The Python SkipList can be used with user defined objects with a user defined sort order. In this example the last name of the person takes precedence over the first name:

import functools

import orderedstructs

@functools.total_ordering
class Person:
    """Simple example of ordering based on last name/first name."""
    def __init__(self, first_name, last_name):
        self.first_name = first_name
        self.last_name = last_name

    def __eq__(self, other):
        try:
            return self.last_name == other.last_name and self.first_name == other.first_name
        except AttributeError:
            return NotImplemented

    def __lt__(self, other):
        try:
            return self.last_name < other.last_name or self.first_name < other.first_name
        except AttributeError:
            return NotImplemented

    def __str__(self):
        return '{}, {}'.format(self.last_name, self.first_name)
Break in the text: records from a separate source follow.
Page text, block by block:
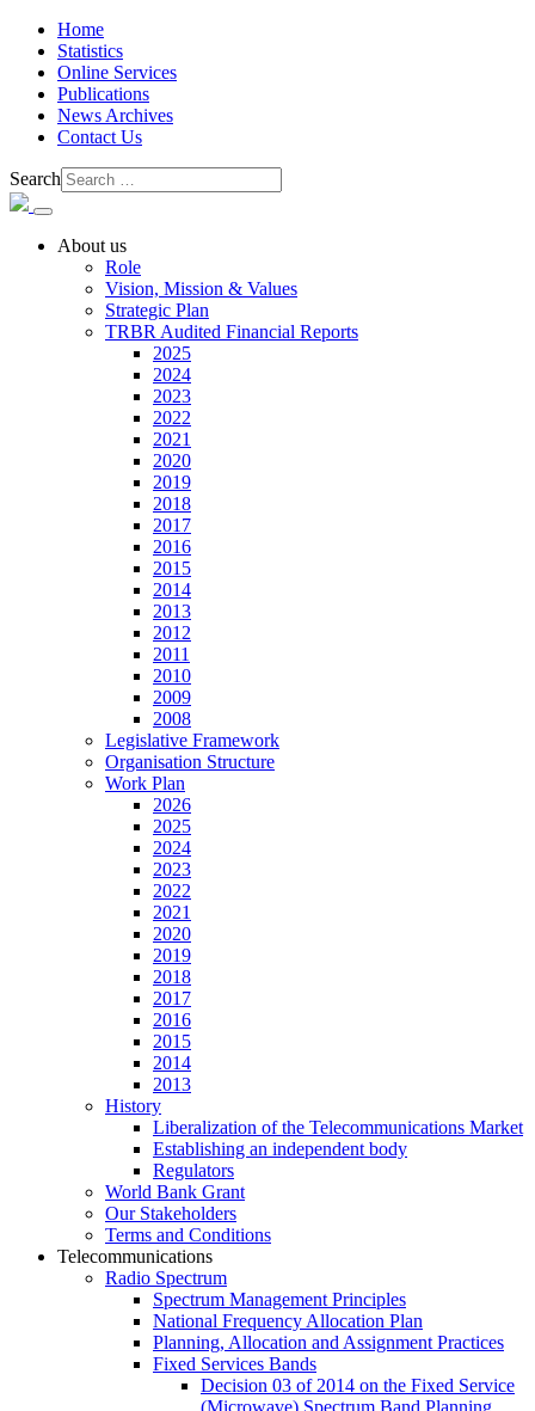
Home
Statistics
Online Services
Publications
News Archives
Contact Us
Search
About us
Role
Vision, Mission & Values
Strategic Plan
TRBR Audited Financial Reports
2025
2024
2023
2022
2021
2020
2019
2018
2017
2016
2015
2014
2013
2012
2011
2010
2009
2008
Legislative Framework
Organisation Structure
Work Plan
2026
2025
2024
2023
2022
2021
2020
2019
2018
2017
2016
2015
2014
2013
History
Liberalization of the Telecommunications Market
Establishing an independent body
Regulators
World Bank Grant
Our Stakeholders
Terms and Conditions
Telecommunications
Radio Spectrum
Spectrum Management Principles
National Frequency Allocation Plan
Planning, Allocation and Assignment Practices
Fixed Services Bands
Decision 03 of 2014 on the Fixed Service
(Microwave) Spectrum Band Planning

sl = orderedstructs.SkipList(object)

sl.insert(Person('Peter', 'Pan'))
sl.insert(Person('Alan', 'Pan'))
assert sl.size() == 2
assert str(sl.at(0)) == 'Pan, Alan'
assert str(sl.at(1)) == 'Pan, Peter'

Testing

This SkipList has extensive tests for correctness and performance.

C++

Using a Makefile

To run all the C++ functional and performance tests:

$ cd <skiplist>/src/cpp
$ make release
$ ./SkipList_R.exe

To run the C++ functional tests with agressive internal integrity checks but excluding the performance checks:

$ cd <skiplist>/src/cpp
$ make debug
$ ./SkipList_D.exe

To run all the C++ functional and performance tests for a thread safe SkipList:

$ cd <skiplist>/src/cpp
$ make release CXXFLAGS=-DSKIPLIST_THREAD_SUPPORT
$ ./SkipList_R.exe

Using CMake

To build the binary:

$ cd <skiplist>
$ cmake --build cmake-build-release --target SkipList -- -j 6

And to run the tests:

$ cd <skiplist>
$ ./cmake-build-release/SkipList

This takes 60s or so.

Python

Testing requires pytest and hypothesis:

To run basic tests:

$ cd <skiplist>
$ pytest tests/

This takes typically 30s.

To run more extensive (slow) tests and generate benchmarks:

$ cd <skiplist>
$ pytest tests/ --runslow --benchmark-sort=name --benchmark-autosave --benchmark-histogram

Both C++ and Python

Running all tests (C++ and Python) and building all currently supported Python versions is done with a build script:

$ cd <skiplist>
$ ./build_all.sh

Note

Naming conventions

The project on PyPi is called orderedstructs as it was originally intended as a repository for multiple ordered structures. Because of changing requirements the sole ordered structure in this project currently is a Skip List. Thus SkipList and orderedstructs are used (sort of) interchangeably.